Items from a dataset
########

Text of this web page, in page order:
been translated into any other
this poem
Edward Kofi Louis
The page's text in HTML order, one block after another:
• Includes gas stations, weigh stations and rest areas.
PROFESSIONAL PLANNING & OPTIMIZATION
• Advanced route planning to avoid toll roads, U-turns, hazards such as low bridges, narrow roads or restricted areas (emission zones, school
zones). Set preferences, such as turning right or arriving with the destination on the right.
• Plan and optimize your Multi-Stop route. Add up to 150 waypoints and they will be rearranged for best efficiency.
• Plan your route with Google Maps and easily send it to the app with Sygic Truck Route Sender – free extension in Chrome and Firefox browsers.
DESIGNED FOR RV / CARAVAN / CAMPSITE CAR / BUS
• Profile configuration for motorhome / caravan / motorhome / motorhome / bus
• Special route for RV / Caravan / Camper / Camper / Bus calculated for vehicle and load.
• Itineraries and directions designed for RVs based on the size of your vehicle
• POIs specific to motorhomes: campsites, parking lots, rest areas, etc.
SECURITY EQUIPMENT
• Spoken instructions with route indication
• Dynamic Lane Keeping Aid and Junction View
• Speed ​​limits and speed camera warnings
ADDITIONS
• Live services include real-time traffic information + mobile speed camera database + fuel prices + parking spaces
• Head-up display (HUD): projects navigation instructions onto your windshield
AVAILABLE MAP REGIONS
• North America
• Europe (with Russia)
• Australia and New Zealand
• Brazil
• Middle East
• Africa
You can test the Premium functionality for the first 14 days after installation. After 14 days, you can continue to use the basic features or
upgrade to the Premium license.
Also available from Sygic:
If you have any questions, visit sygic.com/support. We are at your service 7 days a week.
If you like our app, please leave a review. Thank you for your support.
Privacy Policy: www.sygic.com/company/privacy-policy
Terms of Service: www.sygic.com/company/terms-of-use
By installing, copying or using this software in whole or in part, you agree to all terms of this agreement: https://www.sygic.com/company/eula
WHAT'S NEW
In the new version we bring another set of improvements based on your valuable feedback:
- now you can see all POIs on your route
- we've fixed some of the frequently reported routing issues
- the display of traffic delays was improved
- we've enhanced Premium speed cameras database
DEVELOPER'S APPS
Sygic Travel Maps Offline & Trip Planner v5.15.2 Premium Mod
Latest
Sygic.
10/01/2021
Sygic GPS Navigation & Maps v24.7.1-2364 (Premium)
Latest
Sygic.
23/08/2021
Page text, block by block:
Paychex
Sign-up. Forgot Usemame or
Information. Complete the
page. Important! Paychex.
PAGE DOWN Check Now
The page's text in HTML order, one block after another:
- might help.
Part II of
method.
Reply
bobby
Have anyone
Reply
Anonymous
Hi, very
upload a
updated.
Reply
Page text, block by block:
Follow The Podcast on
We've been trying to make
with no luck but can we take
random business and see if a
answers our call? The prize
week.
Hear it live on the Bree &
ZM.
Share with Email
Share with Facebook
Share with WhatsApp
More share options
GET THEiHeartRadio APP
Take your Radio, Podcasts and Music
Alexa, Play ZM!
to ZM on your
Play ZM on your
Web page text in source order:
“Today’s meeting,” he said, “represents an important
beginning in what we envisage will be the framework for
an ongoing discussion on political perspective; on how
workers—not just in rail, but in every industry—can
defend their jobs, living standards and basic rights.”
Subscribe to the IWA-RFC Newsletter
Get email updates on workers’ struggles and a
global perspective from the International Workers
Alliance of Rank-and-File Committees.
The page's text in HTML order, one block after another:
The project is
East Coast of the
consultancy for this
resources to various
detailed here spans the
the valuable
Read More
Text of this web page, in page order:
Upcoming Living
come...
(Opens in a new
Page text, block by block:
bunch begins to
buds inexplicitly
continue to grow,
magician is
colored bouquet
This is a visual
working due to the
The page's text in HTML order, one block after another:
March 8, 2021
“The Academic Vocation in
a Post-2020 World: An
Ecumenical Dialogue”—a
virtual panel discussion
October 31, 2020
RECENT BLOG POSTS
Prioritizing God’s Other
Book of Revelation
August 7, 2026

########

*What to work on*.
Return exactly the lines above from the line that has "consultancy for this" through the line that has "colored bouquet", inclusive, and nothing else.

*Expected answer*.
consultancy for this
resources to various
detailed here spans the
the valuable
Read More
Text of this web page, in page order:
Upcoming Living
come...
(Opens in a new
Page text, block by block:
bunch begins to
buds inexplicitly
continue to grow,
magician is
colored bouquet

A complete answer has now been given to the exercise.